EXERCISE BRIEF:
Only one stretch of the data below is wanted: the lines starting at the one with "also performed at the concert." and ending at the one with "Buffalo Bills.", both included, given again exactly.

--------------------

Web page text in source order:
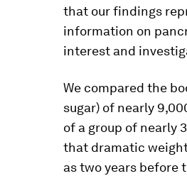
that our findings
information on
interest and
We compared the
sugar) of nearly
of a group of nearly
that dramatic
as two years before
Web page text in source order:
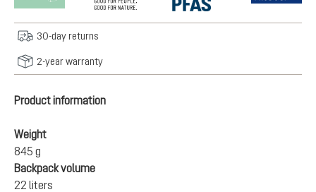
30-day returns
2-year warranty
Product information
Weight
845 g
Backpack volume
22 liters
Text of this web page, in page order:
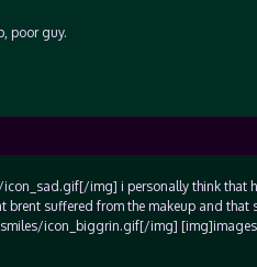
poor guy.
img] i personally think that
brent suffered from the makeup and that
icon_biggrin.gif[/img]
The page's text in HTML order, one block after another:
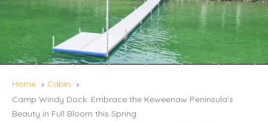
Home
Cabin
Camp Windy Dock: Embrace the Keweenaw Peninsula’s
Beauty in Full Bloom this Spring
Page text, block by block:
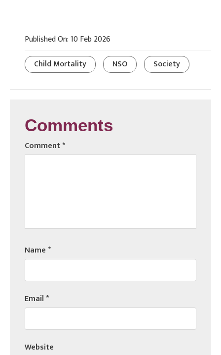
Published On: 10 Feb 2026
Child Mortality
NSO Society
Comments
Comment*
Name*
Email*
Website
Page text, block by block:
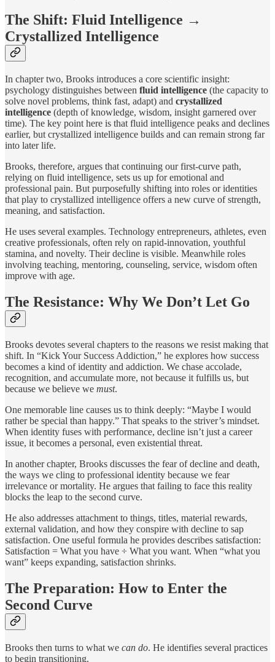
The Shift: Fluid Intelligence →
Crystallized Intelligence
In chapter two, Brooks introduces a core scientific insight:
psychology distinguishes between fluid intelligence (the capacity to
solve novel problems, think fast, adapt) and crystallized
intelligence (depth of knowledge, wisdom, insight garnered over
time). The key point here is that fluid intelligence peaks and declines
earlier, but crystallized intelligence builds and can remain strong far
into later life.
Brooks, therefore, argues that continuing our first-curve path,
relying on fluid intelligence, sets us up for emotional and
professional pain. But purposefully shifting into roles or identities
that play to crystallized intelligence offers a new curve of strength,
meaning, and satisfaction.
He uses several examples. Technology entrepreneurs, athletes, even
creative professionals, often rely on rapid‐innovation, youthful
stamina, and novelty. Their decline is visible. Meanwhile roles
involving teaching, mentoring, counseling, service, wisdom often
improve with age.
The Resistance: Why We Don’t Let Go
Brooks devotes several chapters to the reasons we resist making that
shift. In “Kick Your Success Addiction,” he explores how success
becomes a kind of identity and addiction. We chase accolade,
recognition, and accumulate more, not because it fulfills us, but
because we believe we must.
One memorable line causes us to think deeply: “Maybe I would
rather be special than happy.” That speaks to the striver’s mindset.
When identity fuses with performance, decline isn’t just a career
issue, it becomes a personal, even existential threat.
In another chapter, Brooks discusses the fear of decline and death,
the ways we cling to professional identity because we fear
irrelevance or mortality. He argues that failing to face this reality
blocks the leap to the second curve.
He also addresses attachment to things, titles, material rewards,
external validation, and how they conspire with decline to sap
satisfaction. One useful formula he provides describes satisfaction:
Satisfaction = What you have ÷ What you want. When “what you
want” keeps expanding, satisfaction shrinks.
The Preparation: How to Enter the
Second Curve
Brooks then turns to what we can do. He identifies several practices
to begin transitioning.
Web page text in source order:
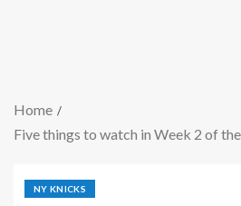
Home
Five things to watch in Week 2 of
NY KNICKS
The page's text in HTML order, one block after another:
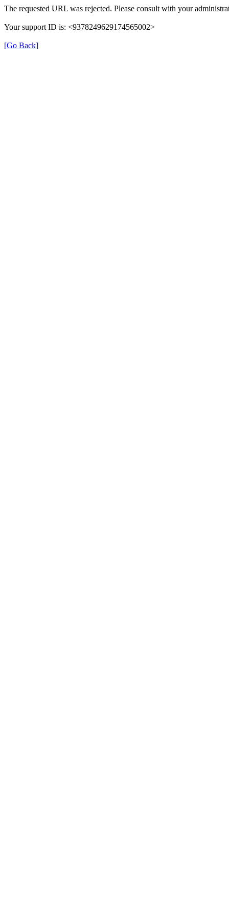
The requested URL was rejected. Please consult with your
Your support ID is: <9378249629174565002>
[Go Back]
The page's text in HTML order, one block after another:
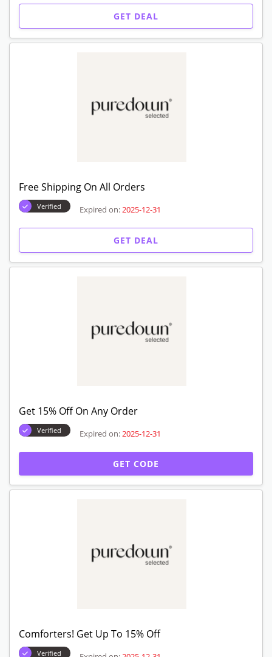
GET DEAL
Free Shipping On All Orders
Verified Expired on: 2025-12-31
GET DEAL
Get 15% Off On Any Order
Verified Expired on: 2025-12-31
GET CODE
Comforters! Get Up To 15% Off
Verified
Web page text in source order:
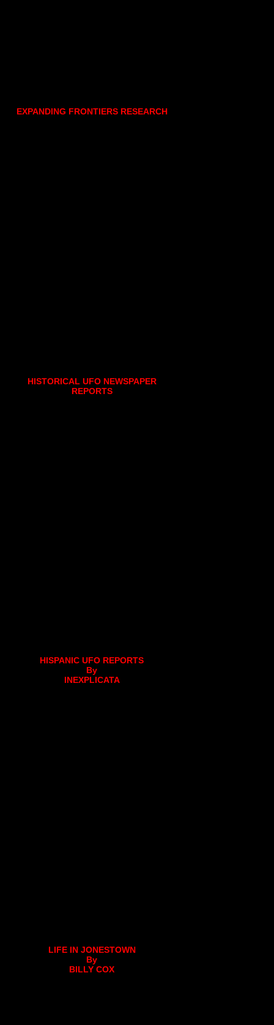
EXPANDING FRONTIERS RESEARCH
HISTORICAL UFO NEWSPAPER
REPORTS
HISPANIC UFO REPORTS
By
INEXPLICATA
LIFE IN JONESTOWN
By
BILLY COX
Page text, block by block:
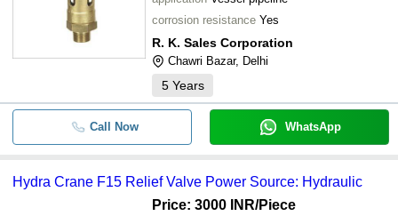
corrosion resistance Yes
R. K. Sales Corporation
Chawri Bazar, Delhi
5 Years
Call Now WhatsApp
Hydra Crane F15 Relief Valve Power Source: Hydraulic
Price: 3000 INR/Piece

--------------------

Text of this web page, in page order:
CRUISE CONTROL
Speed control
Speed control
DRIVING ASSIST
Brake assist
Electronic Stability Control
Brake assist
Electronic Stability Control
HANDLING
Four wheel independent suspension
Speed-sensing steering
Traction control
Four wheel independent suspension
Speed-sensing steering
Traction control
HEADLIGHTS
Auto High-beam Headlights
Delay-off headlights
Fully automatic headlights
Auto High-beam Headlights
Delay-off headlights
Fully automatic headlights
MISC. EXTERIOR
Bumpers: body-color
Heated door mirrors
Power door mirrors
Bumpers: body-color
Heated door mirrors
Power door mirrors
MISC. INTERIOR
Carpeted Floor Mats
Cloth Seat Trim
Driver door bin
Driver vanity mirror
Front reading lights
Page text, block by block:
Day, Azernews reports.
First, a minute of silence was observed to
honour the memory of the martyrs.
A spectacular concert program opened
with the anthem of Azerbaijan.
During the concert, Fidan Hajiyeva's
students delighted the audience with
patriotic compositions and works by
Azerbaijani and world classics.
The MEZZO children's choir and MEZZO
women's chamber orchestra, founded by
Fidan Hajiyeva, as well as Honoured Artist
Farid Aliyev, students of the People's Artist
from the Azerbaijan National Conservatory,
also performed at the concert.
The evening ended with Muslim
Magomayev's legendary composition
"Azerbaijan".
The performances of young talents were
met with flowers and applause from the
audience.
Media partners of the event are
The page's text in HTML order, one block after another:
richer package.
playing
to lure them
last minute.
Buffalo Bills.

--------------------

RESPONSE BELOW:
also performed at the concert.
The evening ended with Muslim
Magomayev's legendary composition
"Azerbaijan".
The performances of young talents were
met with flowers and applause from the
audience.
Media partners of the event are
The page's text in HTML order, one block after another:
richer package.
playing
to lure them
last minute.
Buffalo Bills.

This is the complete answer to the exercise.